Each tumor was genomically unique, but nine of the 14 contained alterations in one or both of two particular cellular pathways: RAS/RAF/MEK/ERK and PI3K/AKT/MTOR.  Targeted therapeutic intervention aimed at these pathways achieved impressive responses in several cases.

“Importantly, the analysis provided insights into the potential unique therapeutic vulnerabilities of each cancer,” said Dr. Joyce O’Shaughnessy, M.D., the study’s other co-lead author. Dr. O’Shaughnessy is a practicing oncologist with Texas Oncology — an affiliate of The US Oncology Network — and is the Celebrating Women Chair of Breast Cancer Research at Baylor Charles A. Sammons Cancer Center.

Metastatic TNBC is a highly aggressive form of breast cancer that disproportionately affects African-Americans. It is called triple-negative because tumors do not express the estrogen receptor, progesterone receptor or HER-2, the biomarkers successfully targeted in most breast cancers.

Metastatic TNBC also has a poor prognosis once the cancer has spread to other organs, with a median survival rate among metastatic patients of only one year. While TNBC accounts for only about 15 percent of all breast cancers, its more aggressive biology makes it responsible for nearly one in four deaths related to this disease.

“The nature of this disease cries out for innovative research techniques such as whole genome sequencing coupled with new tools for data analysis,” said Dr.
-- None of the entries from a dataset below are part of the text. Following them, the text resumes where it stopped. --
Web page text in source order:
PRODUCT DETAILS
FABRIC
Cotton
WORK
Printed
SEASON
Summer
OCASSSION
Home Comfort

David Craig, Ph.D., TGen’s Deputy Director of Bioinformatics, and one of the study’s co-lead authors.

“We are aware that these results are preliminary and based on a small series of patients,” said Carpten. “However, our study will pave the way for new clinical trials and novel hypotheses for future testing in a very difficult to treat cancer.”

Whole-genome sequencing of tumors and normal tissue was performed on Life Technologies Corporation’s Applied Biosystems SOLiD™ 4.0 platform, and results were validated in a CLIA-certified laboratory.
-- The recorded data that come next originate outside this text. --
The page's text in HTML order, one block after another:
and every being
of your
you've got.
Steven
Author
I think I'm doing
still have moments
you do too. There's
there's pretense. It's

The study, “Genome and transcriptome sequencing in prospective triple negative breast cancer uncovers therapeutic vulnerabilities,” is sponsored by the Translational Genomics Research Institute (TGen) and US Oncology Research with support from Life Technologies Corporation.

Molecular Cancer Therapeutics is one of several peer-reviewed scientific journals published by the 34,000-member American Association for Cancer Research (AACR), the oldest and largest scientific organization in the world focused on every aspect of high-quality, innovative cancer research. The programs and services of the AACR foster the exchange of knowledge and new ideas among scientists dedicated to cancer research, provide training opportunities for the next generation of cancer researchers, and increase public understanding of cancer.